→ Exercise brief:
Using the data below, restate exactly every line from the one with "Vintage Posters your" up to and including the one with "to specific nutrients.". No picture belongs in it.

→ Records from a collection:
----
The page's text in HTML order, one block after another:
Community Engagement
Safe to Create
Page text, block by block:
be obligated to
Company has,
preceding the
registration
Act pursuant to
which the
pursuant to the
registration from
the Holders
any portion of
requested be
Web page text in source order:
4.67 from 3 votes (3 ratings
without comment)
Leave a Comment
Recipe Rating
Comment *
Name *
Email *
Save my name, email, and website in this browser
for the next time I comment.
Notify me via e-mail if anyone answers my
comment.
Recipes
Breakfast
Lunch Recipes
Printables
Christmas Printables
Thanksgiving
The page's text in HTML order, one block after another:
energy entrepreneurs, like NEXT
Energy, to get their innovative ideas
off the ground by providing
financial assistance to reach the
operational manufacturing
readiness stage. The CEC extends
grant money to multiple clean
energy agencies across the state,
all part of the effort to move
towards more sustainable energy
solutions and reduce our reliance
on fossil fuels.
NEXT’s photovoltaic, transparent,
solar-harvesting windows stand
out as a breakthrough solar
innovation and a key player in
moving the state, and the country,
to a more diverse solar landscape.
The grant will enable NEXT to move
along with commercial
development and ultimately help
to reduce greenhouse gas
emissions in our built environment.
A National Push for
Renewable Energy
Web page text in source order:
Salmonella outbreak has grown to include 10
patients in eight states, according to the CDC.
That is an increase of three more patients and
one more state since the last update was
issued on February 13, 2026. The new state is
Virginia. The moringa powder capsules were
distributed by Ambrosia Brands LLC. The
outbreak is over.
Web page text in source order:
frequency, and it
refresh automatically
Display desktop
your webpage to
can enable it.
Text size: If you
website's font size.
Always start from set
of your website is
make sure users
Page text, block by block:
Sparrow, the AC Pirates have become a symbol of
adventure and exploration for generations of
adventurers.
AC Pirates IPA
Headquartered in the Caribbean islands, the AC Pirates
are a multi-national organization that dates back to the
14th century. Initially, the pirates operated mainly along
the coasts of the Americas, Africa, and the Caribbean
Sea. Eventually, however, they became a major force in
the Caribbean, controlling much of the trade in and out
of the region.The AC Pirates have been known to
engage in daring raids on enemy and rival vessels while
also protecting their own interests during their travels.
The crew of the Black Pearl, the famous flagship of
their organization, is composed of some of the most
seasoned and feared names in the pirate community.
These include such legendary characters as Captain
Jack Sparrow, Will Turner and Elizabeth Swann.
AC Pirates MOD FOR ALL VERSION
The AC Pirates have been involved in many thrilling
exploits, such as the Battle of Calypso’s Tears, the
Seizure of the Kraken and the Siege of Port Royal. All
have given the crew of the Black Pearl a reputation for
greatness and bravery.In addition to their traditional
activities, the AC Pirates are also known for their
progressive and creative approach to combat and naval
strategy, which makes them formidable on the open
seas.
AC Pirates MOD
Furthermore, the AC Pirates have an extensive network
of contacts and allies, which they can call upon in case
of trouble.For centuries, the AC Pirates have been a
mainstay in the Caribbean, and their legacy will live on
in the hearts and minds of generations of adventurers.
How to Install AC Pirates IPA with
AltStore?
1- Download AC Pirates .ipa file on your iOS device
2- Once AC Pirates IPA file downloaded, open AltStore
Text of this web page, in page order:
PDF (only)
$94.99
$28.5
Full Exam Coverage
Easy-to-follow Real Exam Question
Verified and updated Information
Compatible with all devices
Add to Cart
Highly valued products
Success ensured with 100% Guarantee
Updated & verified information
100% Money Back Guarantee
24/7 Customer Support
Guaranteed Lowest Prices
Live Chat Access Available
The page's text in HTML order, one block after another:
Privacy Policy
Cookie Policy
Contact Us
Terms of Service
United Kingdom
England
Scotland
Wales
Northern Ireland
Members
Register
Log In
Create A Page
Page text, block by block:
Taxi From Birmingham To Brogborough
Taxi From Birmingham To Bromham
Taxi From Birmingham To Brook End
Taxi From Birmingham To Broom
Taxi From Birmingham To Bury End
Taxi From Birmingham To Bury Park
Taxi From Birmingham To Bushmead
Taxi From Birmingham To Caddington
----
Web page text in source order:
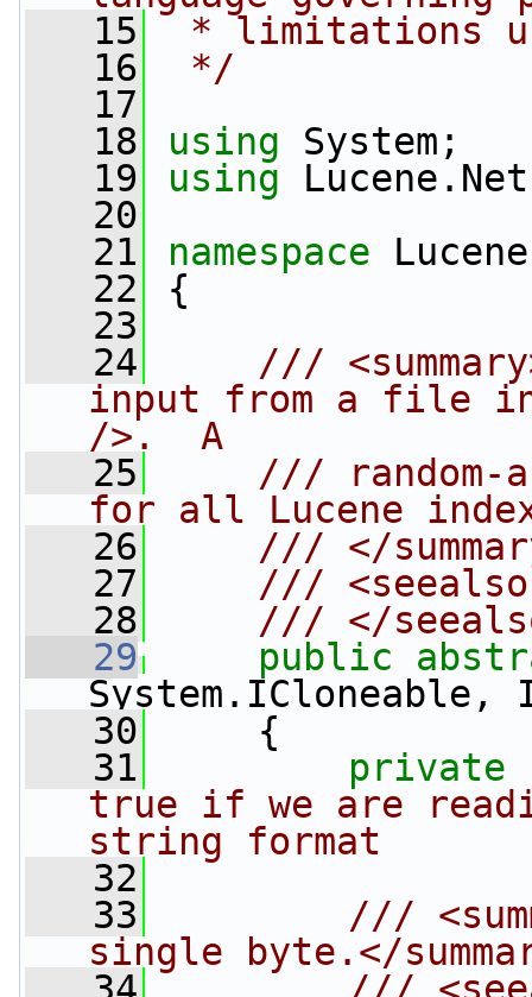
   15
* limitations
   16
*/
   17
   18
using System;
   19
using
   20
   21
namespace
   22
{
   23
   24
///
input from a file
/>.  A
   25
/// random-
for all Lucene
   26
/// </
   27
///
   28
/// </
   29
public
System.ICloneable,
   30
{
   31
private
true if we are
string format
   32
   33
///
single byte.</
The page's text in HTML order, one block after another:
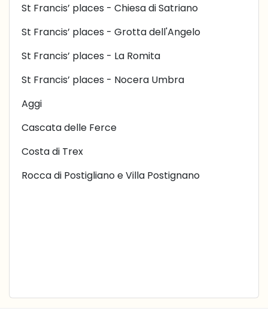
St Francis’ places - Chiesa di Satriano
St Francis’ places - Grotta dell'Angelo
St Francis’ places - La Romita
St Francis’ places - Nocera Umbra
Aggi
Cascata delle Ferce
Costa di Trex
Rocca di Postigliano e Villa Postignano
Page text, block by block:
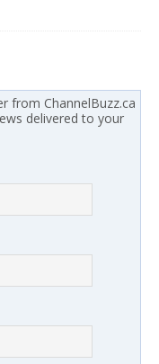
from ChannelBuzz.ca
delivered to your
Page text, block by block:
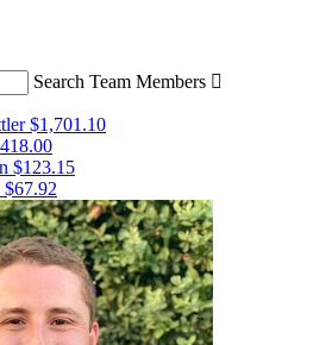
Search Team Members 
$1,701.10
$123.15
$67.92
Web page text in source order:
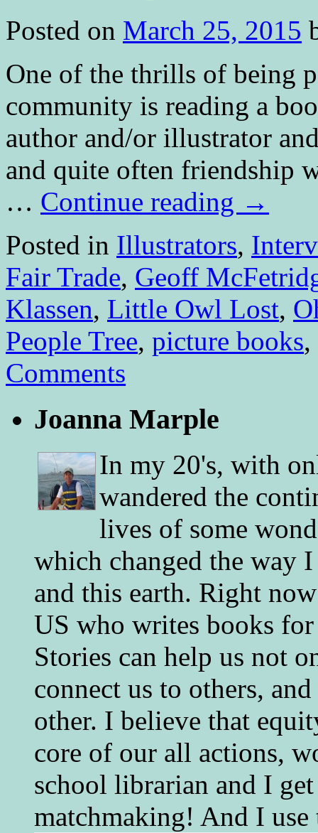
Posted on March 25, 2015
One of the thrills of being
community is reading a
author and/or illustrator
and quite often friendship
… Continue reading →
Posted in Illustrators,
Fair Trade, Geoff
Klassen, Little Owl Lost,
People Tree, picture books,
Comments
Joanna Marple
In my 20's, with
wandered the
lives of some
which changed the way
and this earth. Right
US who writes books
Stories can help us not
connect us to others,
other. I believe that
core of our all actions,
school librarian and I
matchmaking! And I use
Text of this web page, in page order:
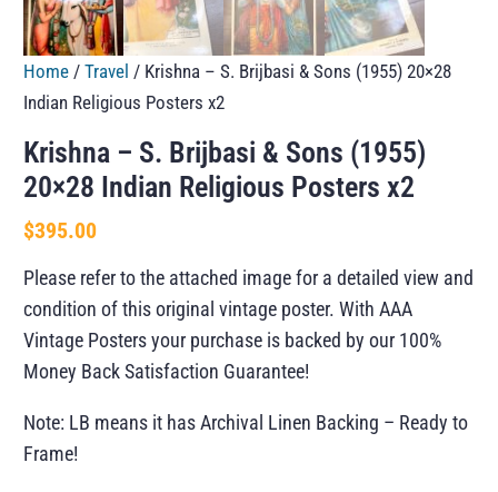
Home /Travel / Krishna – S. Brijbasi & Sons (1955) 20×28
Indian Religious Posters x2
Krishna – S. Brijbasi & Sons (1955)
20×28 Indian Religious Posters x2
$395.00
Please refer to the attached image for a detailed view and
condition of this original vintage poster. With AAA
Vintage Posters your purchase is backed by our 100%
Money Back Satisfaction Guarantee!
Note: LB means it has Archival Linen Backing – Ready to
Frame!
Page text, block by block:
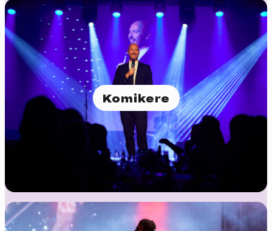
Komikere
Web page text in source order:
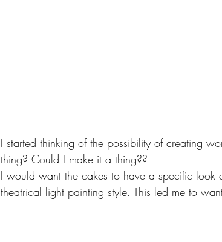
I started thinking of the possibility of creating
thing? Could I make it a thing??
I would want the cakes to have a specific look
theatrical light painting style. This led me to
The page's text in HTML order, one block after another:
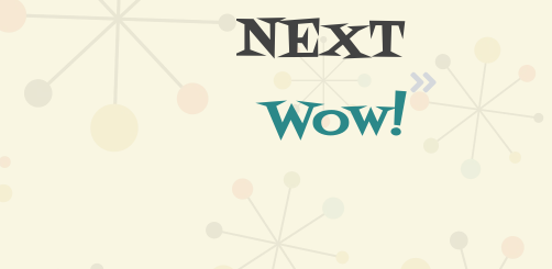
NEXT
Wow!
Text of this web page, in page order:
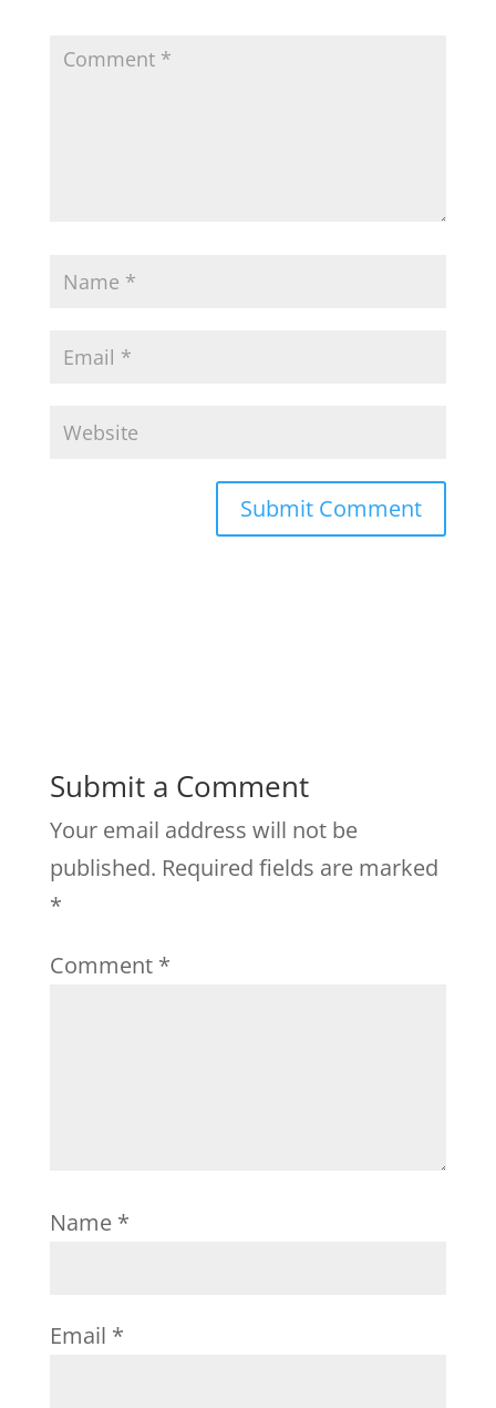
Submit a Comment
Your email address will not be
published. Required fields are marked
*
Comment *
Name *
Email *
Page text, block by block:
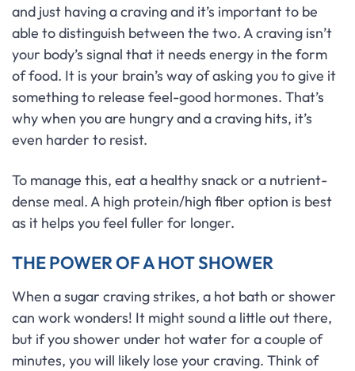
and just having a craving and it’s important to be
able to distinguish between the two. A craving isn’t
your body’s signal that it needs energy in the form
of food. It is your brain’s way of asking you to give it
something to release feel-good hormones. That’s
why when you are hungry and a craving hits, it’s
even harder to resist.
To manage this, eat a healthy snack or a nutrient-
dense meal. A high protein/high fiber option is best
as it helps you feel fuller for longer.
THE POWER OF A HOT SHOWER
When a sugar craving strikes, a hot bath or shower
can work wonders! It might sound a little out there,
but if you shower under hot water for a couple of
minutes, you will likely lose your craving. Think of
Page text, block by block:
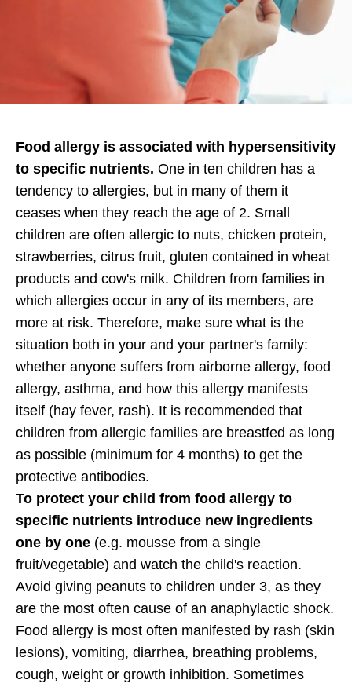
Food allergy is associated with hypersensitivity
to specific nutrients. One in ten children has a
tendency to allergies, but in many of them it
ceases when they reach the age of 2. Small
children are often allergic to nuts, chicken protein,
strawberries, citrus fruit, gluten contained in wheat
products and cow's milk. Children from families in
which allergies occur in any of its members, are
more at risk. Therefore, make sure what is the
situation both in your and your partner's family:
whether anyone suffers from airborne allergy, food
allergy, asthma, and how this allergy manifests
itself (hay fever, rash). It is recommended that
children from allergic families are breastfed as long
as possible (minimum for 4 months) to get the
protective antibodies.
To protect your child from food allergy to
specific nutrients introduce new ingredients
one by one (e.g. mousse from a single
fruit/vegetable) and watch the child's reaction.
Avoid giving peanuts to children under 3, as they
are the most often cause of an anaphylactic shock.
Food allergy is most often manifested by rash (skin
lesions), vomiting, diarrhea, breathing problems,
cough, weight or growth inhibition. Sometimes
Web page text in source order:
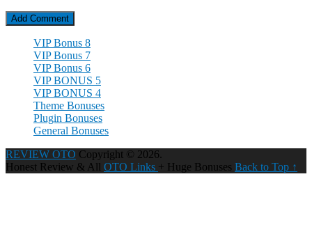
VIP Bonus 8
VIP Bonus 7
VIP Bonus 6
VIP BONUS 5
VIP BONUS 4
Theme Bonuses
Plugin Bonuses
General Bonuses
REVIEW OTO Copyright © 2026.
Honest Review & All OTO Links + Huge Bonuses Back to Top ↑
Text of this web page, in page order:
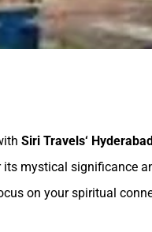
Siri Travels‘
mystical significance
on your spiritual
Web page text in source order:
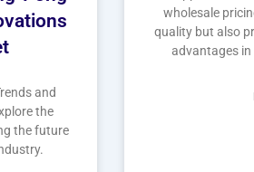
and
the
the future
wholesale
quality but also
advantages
----
→ Task answer:
Vintage Posters your purchase is backed by our 100%
Money Back Satisfaction Guarantee!
Note: LB means it has Archival Linen Backing – Ready to
Frame!
Page text, block by block:
Komikere
Web page text in source order:
I started thinking of the possibility of creating
thing? Could I make it a thing??
I would want the cakes to have a specific look
theatrical light painting style. This led me to
The page's text in HTML order, one block after another:
NEXT
Wow!
Text of this web page, in page order:
Submit a Comment
Your email address will not be
published. Required fields are marked
*
Comment *
Name *
Email *
Page text, block by block:
and just having a craving and it’s important to be
able to distinguish between the two. A craving isn’t
your body’s signal that it needs energy in the form
of food. It is your brain’s way of asking you to give it
something to release feel-good hormones. That’s
why when you are hungry and a craving hits, it’s
even harder to resist.
To manage this, eat a healthy snack or a nutrient-
dense meal. A high protein/high fiber option is best
as it helps you feel fuller for longer.
THE POWER OF A HOT SHOWER
When a sugar craving strikes, a hot bath or shower
can work wonders! It might sound a little out there,
but if you shower under hot water for a couple of
minutes, you will likely lose your craving. Think of
Page text, block by block:
Food allergy is associated with hypersensitivity
to specific nutrients. One in ten children has a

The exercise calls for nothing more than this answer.